Neo-realism, Neo-liberalism & Virtual Water
In the simplest terms, neo-realism can be understood as the modern manifestation of the theory of realism, a manifestation popularised in the 20th century by late American political scientist Kenneth Waltz. Realism is construed from the principles of conservatism and shifts the focus from individual agency to an international system, where the nation-state is the primary actor (Shimko, 2013, pp. 35-54). Anarchy, the system of self-help, the inevitability of a security dilemma, and the distribution of power are the defining features of neo-realism and are most often cited as reasons for the military and security actions exercised by nation-states.
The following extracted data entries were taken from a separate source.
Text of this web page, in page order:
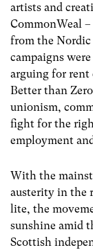
artists and
CommonWeal
from the
campaigns
arguing for rent
Better than
unionism,
fight for the
employment
With the
austerity in the
lite, the
sunshine amid
Scottish

In light of these features, it would seem obvious that neo-realism could explain the foreign policy initiatives of country A with country B regarding virtual water trade. In other words, country A and country B may have common, hard power rationales shared between them, even if they are partners based only on the trade of virtual water. This can be replicated just as simply under the perspective of neo-liberalism, which again can be understood as the 20th-century development on the original theory of liberalism.
Where liberalism in itself was based on individual agency and the ability of individuals to be rational, ethical, and moral in creating common interests with societal groups, neo-liberalism is based on the “Harmony of Interests” (Shimko, 2013, pp. 35-54), defined by characteristics such as free trade between nations, the spread of democratic institutions, privatization, foreign direct investments, fiscal austerity, laissez-faire, and an enhanced role of the private sector in any nation-state. Continuing our example of country A and country B, the trade of virtual water between these two countries can be appositely described under the neo-liberal perspective.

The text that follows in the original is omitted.